The reception area itself had a plethora of posters, leaflets, pop up banners that were full of positive and encouraging information for the many mums-to-be that would come through these doors: How to look after your own health and wellbeing; how this supports your baby; how to get help with breastfeeding; advice on nutrition and diet, and so on. Exactly the type of information you would expect to see in a maternity unit reception area. One thing was missing though. I couldn’t see any images of – if my biology lessons at school had been accurate – the other part of this family planning equation: dads. That was until I was invited to go through the security door to meet my colleague, and there it was: This Zero Tolerance poster.
I assumed that the poster was there for good reason. Surely men must be the cause of most of the difficulties staff have here with challenging and sometimes threatening behaviour? The response from the staff member when I asked her this directly has stayed with me ever since: “Overwhelmingly not”. Contrary to my assumption, it seemed that, more often than not, aggression and threats of violence towards staff came from female figures – mums, aunties, sisters, grans, friends of the pregnant mums.
So what was the purpose of the sole image of a male then, being one where he was in handcuffs, beneath a ‘Zero Tolerance’ strapline? I suggested that this poster didn’t convey a message that dads-to-be were welcome here, or one that told dads, “You are important – we need you to look after yourself, your partner and this baby”.
It seemed to be saying, “Watch out. Don’t step out of line. We’re watching you.” The potential effect of this may be to make dads to be feel unwelcome, unwanted and viewed as a threat, not an asset, to discourage men from engaging with this service, or even compound any feelings of doubt or a desire to break away from the situation of pending fatherhood. A secondment from Fife Council to Fathers Network Scotland two years later allowed me to revisit the hospital, and to begin to train staff in the importance of positive father engagement, with the backing of the Chief Midwife and Health Visiting Team Lead from Fife NHS.
Now, in April 2019, I am in the same hospital delivering paternal mental health awareness training to a mixture of Health Visitors and Midwifes. During the preceding years, the message of father inclusiveness having been embraced and adopted by leadership within the service, I have delivered a number of workshops to maternity and health visiting staff, resulting in practice change on the ground. In the training room I noticed a poster that described the father inclusive work the service had been undertaking. The poster had been placed without ceremony, without our attention being drawn to it, and upon noticing it I was modestly informed that the poster had been put together by the unit and recently awarded ‘best poster’ by the judging panel at the National Best Start Policy Awards.

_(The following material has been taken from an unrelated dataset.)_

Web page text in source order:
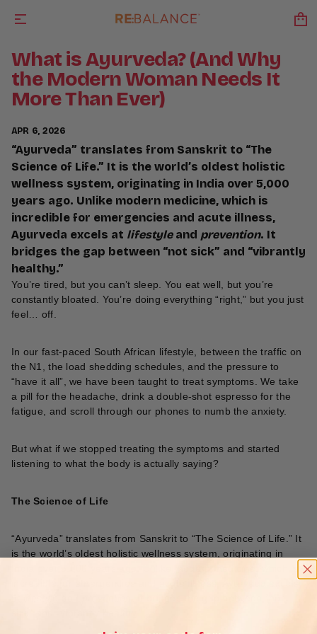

When extremely busy, dedicated and skilled staff in Fife have been allowed a little time to reflect on what it really means to place the child at the centre of their focus, to include and to actively involve the family around that child, to not allow embedded practice, procedure and assumptions to decide who that family is, rather than to determine who that family is, then we can see clear evidence of the transformational shift in this organisation’s culture from Zero Tolerance, to Understanding Dad."